Too early. So for us, as I think of the company, I want to think about the focus for us for this year wasn't necessarily increasing. Well, you always want to increase revenue and grow, and luckily we're happy to do that. But the focus this year was trying to convert as many people as we can to the new model and understand.
So we'll have enough data points so we can go and understand how the business looks like. Because if you want to scale the SaaS business,
the more data you have that's where the future comes in and i think when you think of a startup you shouldn't think of the short term here's where the next 10 bucks come from i want to understand how they take those 10 bucks and make them into 20 or 30 or 40 and that's why the focus this year for us although growth was great the focus was how do we convert clients to new models to do that to do so by the way we launched a whole new product to come along with the subscription uh we call it the intelligence product so it's an insights product think of um
Think of any company go in and say, okay, we want to see what are the hottest actors for this? Who are the biggest musicians for that? And you can do everything on our website to try it out. It's like a web-based product. Anyone can sign up for that. You should sign up now at stakey.com.
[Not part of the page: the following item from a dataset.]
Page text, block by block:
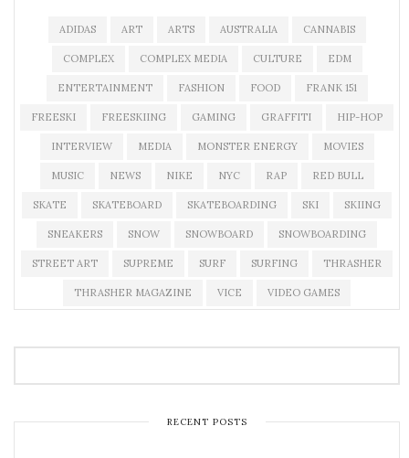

Um, but, uh, if you're a subscriber, you get unlimited access to the data, you have history, you have all the kind of things we do. So what we try to do is not just take the same product and make it in subscription matter, but also add more things to it. So you, we could like learn how people behave and how retention looks like around that.
Interesting. And is that a, is that a SAS model as well or no?
Yes, it comes. So it comes along, you pay subscription, you get it for advertising, get the insights, you get everything with the same package. So it's kind of like all you can eat.
That's included in that five to 10 grand per month package. Got it. Okay. Has anyone started paying you on the SaaS model and stopped?